A menor LMC voltava da escola quando, ao descer do ônibus, atravessou a rua distraidamente no meio do quarteirão. O fusca freou mas não conseguiu evitar o impacto. Com o choque, a criança voou junto com sua mochila, aterrissando na outra pista que, por sorte, estava vazia. O motorista tentou prestar socorro mas a menor, com o joelho esfolado, se evadiu do local.

O tempo passou. A mãe envelheceu, a avó morreu e a menina, já mulher, nunca teve coragem de contar a mãe sobre o dia em que, por não seguir suas ordens, tinha sido atropelada. Não contou esse e nem tantos outros segredos, em escalas de gravidade maiores ou menores. Não contou nunca, nada.

 

Vó, avó, Vovó


Dia 26 foi o Dia dos Avós! Há avós de todo tipo, permissivos ou mandões, sérios ou brincalhões, dizia um texto compartilhado na internet. E eu me lembrei nos meus.

Enquanto todas as crianças que eu conhecia já haviam perdido pelo menos um dos avós, eu tive a sorte de ter os quatro até meus 14 anos. E, sim, tinha os amorosos e alegres, e os rabugentos e severos. E, para minha cabecinha infantil, eles estavam em pares trocados. De um lado, um avô severo era casado com uma avó boazinha. De outro, a brava era avó, fazendo par com um avô divertido.
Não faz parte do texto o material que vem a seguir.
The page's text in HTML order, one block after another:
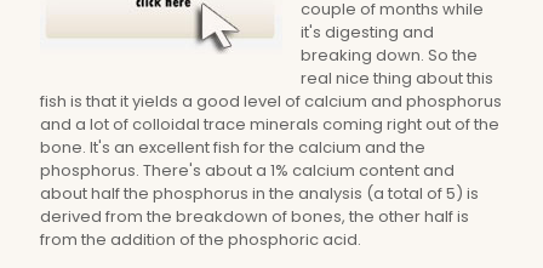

Minha avó mais brava, na verdade, não era brava comigo. Sua fama de outros tempos é que assustava: dizem que jogava água nos moleques que pulavam o muro da velha casa onde morava para roubar as mangas do pomar. Era sistemática, é verdade. Não gostava que arrumassem suas coisas e sempre tomava chá com leite numa caneca de ágata, só nela. E não era dada a sorrisos. Só ria muito com as brincadeiras de meu pai. Já a conheci doente e fui sua companheira algumas vezes, quando já não podia ficar sozinha. Era casada com o avô alegre. Poeta, cronista, carnavalesco, tinha sempre uma história interessante para contar. Usava uns óculos que deve ter sido o inspirador da expressão “fundo de garrafa” (daquelas de guaraná, sabe, verde?) Tinha uma careca à la Drummond, que ele cobria com um elegante chapéu estilo 1930.
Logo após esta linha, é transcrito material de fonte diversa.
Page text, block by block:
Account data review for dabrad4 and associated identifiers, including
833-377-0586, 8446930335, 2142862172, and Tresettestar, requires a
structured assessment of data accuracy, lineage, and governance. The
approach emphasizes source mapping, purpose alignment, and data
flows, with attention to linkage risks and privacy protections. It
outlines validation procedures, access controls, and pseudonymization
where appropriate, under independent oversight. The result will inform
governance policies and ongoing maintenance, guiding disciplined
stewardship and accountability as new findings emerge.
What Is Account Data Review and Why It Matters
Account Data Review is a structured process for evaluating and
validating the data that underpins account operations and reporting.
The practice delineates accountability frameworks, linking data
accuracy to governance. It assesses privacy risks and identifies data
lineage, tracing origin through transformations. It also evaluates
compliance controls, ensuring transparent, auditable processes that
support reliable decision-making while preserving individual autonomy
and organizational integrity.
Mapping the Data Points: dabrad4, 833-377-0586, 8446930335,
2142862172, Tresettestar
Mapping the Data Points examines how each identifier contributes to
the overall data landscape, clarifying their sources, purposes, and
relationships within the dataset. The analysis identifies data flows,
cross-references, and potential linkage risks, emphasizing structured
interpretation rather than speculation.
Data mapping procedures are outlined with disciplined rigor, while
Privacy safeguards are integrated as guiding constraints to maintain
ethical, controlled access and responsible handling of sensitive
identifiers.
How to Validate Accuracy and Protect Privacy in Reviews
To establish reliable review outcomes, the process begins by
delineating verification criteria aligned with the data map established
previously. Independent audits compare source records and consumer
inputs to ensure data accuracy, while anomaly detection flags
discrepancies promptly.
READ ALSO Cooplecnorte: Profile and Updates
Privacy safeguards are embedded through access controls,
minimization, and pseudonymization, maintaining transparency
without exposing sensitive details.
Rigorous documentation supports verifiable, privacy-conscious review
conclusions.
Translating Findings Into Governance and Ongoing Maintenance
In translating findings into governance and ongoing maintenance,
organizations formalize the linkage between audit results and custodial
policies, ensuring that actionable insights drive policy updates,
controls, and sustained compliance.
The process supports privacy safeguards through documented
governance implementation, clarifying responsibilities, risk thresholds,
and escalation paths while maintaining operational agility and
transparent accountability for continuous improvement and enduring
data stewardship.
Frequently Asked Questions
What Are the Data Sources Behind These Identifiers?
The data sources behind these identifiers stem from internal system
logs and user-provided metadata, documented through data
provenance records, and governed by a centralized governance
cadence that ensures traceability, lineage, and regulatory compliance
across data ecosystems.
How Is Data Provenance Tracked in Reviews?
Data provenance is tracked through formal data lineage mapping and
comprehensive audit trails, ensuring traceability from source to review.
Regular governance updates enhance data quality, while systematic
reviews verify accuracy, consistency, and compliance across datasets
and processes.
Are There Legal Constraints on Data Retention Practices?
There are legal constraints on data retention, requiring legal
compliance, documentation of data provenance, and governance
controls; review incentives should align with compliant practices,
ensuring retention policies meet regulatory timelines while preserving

Do outro lado da família, o avô bravo conversava pouco e, quando falava, tinha uma voz de trovão, grave e rouca, que impunha respeito. Motorista de praça (hoje chamado taxista), entendia de carros e de caminhos como ninguém. Adorava passear com a família nos arredores da cidade ou em cidades próximas. Eu me lembro do seu DKV vermelho alaranjado - ou seria marrom desbotado? - quatro portas, um carro que hoje só existe com colecionadores. Sua esposa, a minha avó, foi a pessoa mais próxima de mim depois de meus pais. Moramos com eles por algum tempo e mesmo quando nos mudamos, eu passava as tardes em sua casa, depois da escola. Sua comida era divina, sua voz muito macia e tinha mãos de fada para desembaraçar meus cabelos cacheados e rebeldes.
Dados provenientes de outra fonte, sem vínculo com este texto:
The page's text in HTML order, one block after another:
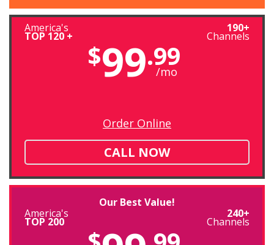
America's
TOP 120 +
190+
Channels
$99.99
/mo
Order Online
CALL NOW
Our Best Value!
America's
TOP 200
240+
Channels
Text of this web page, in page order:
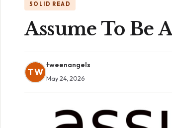
SOLID READ
Assume To Be
TW
tweenangels
May 24, 2026
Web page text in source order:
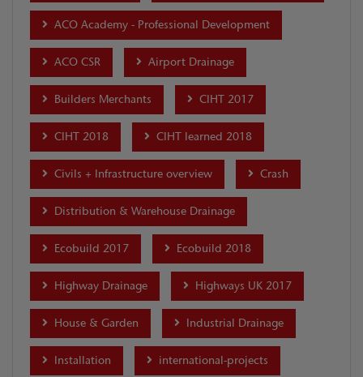
ACO Academy - Professional Development
ACO CSR Airport Drainage
Builders Merchants CIHT 2017
CIHT 2018 CIHT learned 2018
Civils + Infrastructure overview Crash
Distribution & Warehouse Drainage
Ecobuild 2017 Ecobuild 2018
Highway Drainage Highways UK 2017
House & Garden Industrial Drainage
Installation international-projects
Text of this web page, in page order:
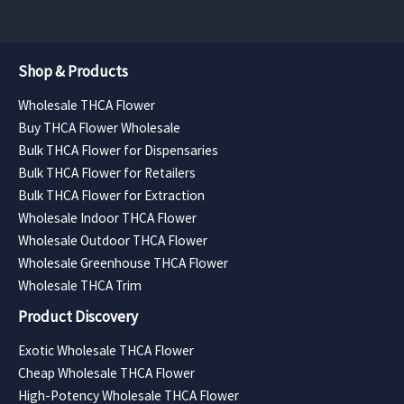
Shop & Products
Wholesale THCA Flower
Buy THCA Flower Wholesale
Bulk THCA Flower for Dispensaries
Bulk THCA Flower for Retailers
Bulk THCA Flower for Extraction
Wholesale Indoor THCA Flower
Wholesale Outdoor THCA Flower
Wholesale Greenhouse THCA Flower
Wholesale THCA Trim
Product Discovery
Exotic Wholesale THCA Flower
Cheap Wholesale THCA Flower
High-Potency Wholesale THCA Flower
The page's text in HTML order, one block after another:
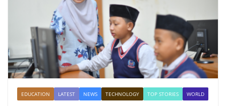
EDUCATION LATEST NEWS TECHNOLOGY TOP STORIES WORLD
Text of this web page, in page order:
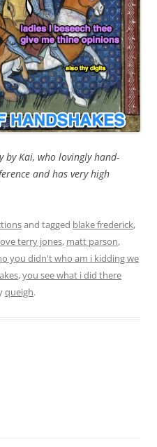
by Kai, who lovingly hand-
and has very high
and tagged blake frederick,
terry jones, matt parson,
you didn't who am i kidding we
,you see what i did there
queigh.
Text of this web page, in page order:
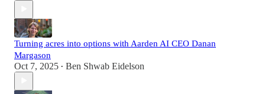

As avós de minhas filhas, ambas já viúvas quando elas nasceram, são muito diferentes uma da outra. Enquanto a de lá é a típica avó dona de casa, que faz quitandas e vive com a casa cheia de netos, a de cá trabalhou fora até os 80 anos e tinha pouca afinidade com a cozinha. A boazinha e a brava. Certa vez, ao ver uma das netas elogiar o feijão delicioso da outra avó, minha mãe se sentiu culpada por não ser uma avó que faz comida gostosa para as netas. Eu, então, mostrei-lhe uma foto em que minhas filhas estavam paramentadas com as bijuterias e lenços dela. Elas adoravam pegar a caixa de colares dessa avó para brincar de gente grande. A avó das comidas não usa colares. Minhas filhas tiveram a sorte de ter experiências bastante diversas com as matriarcas.

E eu? Vira e mexe me perguntam se já sou avó. Sim, sua avó por afinidade dos netos do meu ex-marido. Com muito orgulho, os ouço me chamar de vó Lu e sei que, mesmo que não nos vejamos sempre, há muito amor envolvido. Quanto aos biológicos, não cabe a mim decidir. Se vierem, serei feliz, se não vierem, serei feliz igual.